As for the secret societies, their name is legion. How numerous are the brotherhoods ! How easy to persuade men to join them! How powerful are those combinations becoming that blindly aim to remedy the sufferings of the labouring classes! They do not know that what earth needs, and must have, it is a Divine King; and that One is offered, and will, though rejected, soon take the throne; and that nothing else than a God-man for ruler will suffice. He alone can successfully grapple with earth's protean evils.
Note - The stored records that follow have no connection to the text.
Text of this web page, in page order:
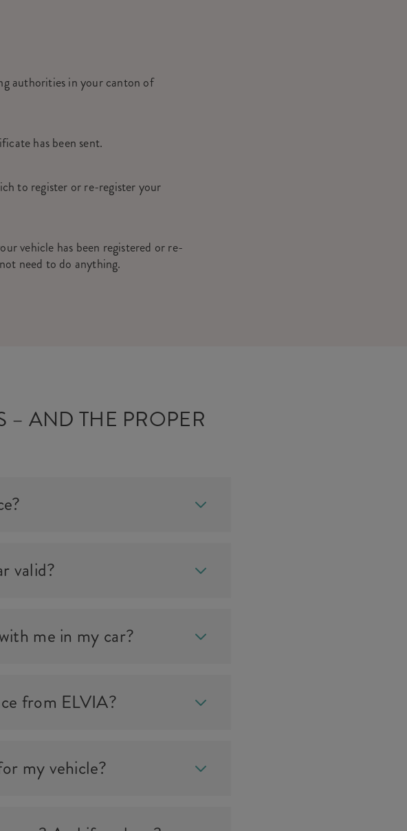
authorities in your canton of
has been sent.
to register or re-register your
vehicle has been registered or re-
need to do anything.
– AND THE PROPER
valid?
me in my car?
from ELVIA?
my vehicle?
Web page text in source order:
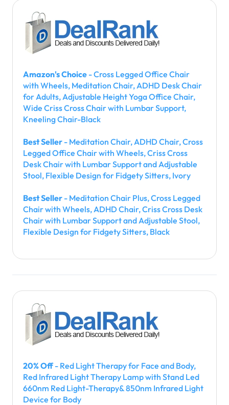
Amazon's Choice - Cross Legged Office Chair
with Wheels, Meditation Chair, ADHD Desk Chair
for Adults, Adjustable Height Yoga Office Chair,
Wide Criss Cross Chair with Lumbar Support,
Kneeling Chair-Black
Best Seller - Meditation Chair, ADHD Chair, Cross
Legged Office Chair with Wheels, Criss Cross
Desk Chair with Lumbar Support and Adjustable
Stool, Flexible Design for Fidgety Sitters, Ivory
Best Seller - Meditation Chair Plus, Cross Legged
Chair with Wheels, ADHD Chair, Criss Cross Desk
Chair with Lumbar Support and Adjustable Stool,
Flexible Design for Fidgety Sitters, Black
20% Off- Red Light Therapy for Face and Body,
Red Infrared Light Therapy Lamp with Stand Led
660nm Red Light-Therapy& 850nm Infrared Light
Device for Body
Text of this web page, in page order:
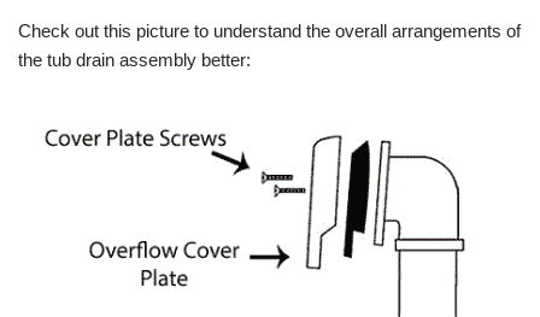
Check out this picture to understand the overall arrangements of
the tub drain assembly better:

In default of this knowledge and trust the result will be terrific; for it is written: "Behold, all ye that kindle a fire, that compass yourselves about with sparks; walk in the light of your fire, and in the sparks that ye have kindled; this shall ye have of mine hand; ye shall lie down in sorrow" (Isa. 1. 11).

Are these things abating? Has it not become a proverb that we live in an age of intense activity?

Even in the churches things are culminating. The Pope has been proclaimed infallible. Yet of good deeds, too, we see striking instances. For, notwithstanding the worldliness and deadness of Protestants, what noble actions do we see ! What specimens of splendid generosity! What illustrious stewardships! Some rich men understand their true position. Isaac Rich makes himself friends with the mammon of unrighteous

ness.

What a noble body of devoted missionaries, men and

women, have gone forth to the ends of the earth, preaching for a witness—a self-evident illustration that the end is at hand. In Burmah a harvest of souls is gathered. Madagascar teems with martyrs. The Chinese nation is supplied with New Testaments. From the most degraded of all savages, the aborigines of Australia, there is gathering out a remnant according to the election of grace. The Roman Catholic countries of Southern Europe are opened to Gospel preaching; yea, even Rome itself.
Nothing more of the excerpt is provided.